The uart have to be low power compliant. Ex lpuart.

fpistm commented 6 months ago

Extract from L476 ref man Screenshot_20240217_132933_Drive

fpistm commented 6 months ago

Will chech deeply next week

fpistm commented 6 months ago

Hi @Yannick-Marietti I've tested and it works as expected using UART4 defined manually. image

Just for information about deepsleep and wakeup from serial feature. If the Serial is a LPUART then mcu will go in stop 2 mode, if not the stop mode 1 is used to be able to wake up. See datasheet: image With default Serial of the Nucleo L476RG, Serial is USART2 so STOP1 mode is used same if we use UART4.

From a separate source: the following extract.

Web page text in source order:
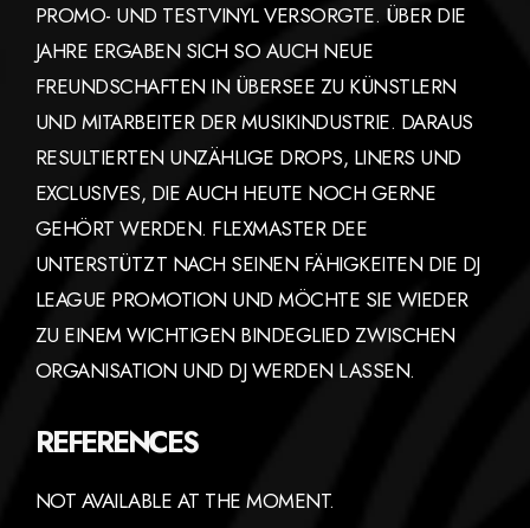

Sketch used to test with Nucleo L476RG: ```C++ /* SerialDeepSleep This sketch demonstrates the usage of Serial Interrupts to wakeup a chip in deep sleep mode. This sketch is compatible only with board supporting uart peripheral in stop mode. This example code is in the public domain. */ #include "STM32LowPower.h" HardwareSerial mySerial(A1, A0); // Declare it volatile since it's incremented inside an interrupt volatile int wakeup_counter = 0; void setup() { Serial.begin(9600); mySerial.begin(9600); // initialize digital pin LED_BUILTIN as an output. pinMode(LED_BUILTIN, OUTPUT); // Configure low power LowPower.begin(); // Enable UART in Low Power mode wakeup source LowPower.enableWakeupFrom(&mySerial, SerialWakeup); Serial.println("Start deep sleep wakeup from mySerial UART4"); } void loop() { digitalWrite(LED_BUILTIN, HIGH); delay(500); digitalWrite(LED_BUILTIN, LOW); delay(500); // Triggers an infinite deep sleep // (the device will be woken up only by the registered wakeup sources) // The power consumption of the chip will drop consistently LowPower.deepSleep(); Serial.print(wakeup_counter); Serial.println(" wake up"); // Empty Serial Rx while (mySerial.available()) { char c = mySerial.read(); Serial.print(c); } Serial.println(); } void SerialWakeup() { // This function will be called once on device wakeup // You can do some little operations here (like changing variables // which will be used in the loop) // Remember to avoid calling delay() and long running functions // since this functions executes in interrupt context wakeup_counter++; } ```

Result from Serial monitor: image

Result from mySerial monitor: image

Yannick-Marietti commented 6 months ago

The uart have to be low power compliant. Ex lpuart.

Thank you very much !

Clear, so we should avoid LPUARTs using LowPower.enableWakeupFrom(...) as wake-up won't work.

=> I just found my error coming back to my different codes ! I stupidly omitted the LoRa_Serial.begin() ... Copy-paste is a trap :)

Sorry for the time lost and thanks for the clarification about LPUART.